John’s Gospel is replete with references to the Son being given (3:16), sent into the world (10:36), and being in a direct, unique, and eternal relationship to the Father (1:18). We find repeated references to the Father (not God) sending Him into the world in 5:30, 37; 6:29; 8:16-29; 10:36, etc. John is emphasizing that the One Who was eternally the Son was sent by the Father to accomplish the Father’s will. He did not become the Son when He came, but as the Son, He was sent.
John’s first epistle reiterates this same theme. In 1 John 4:10, 14, he declares that the Father sent the Son into the world that we might live through Him and that He might be the Savior of the world. “The Son” is what He was in His eternal relationship before He was sent thus to be “the Savior” to fulfill God’s purpose for sending Him.

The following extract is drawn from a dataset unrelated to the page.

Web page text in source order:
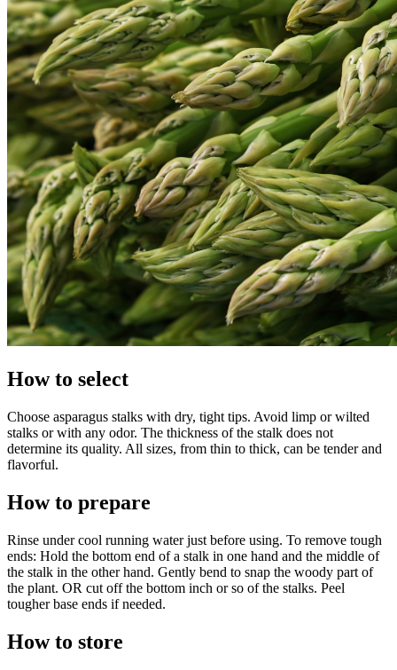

John clearly maintains and asserts the eternal Sonship of the Lord Jesus so as to emphasize this as a vital part of Christian doctrine.
Hebrews 1:2 shows us that the One by Whom God made the worlds was “Son,” so that His Sonship predated creation. He was (eternally), as Son, the “brightness of His glory and the express image of His person.” This indicates that His eternal existence and relationship existed prior to His coming to make purification for sins and then sitting down on the right hand of the Majesty in the heights.
One can find multiple references to this truth, but these suffice to show amply that the Lord Jesus was the Eternal Son of the Eternal Father, without beginning, either in existence or in relationship, and unchanging in this relationship when He came into the world. For further study, W. J. Hocking’s book, The Son of His Love is excellent on this subject.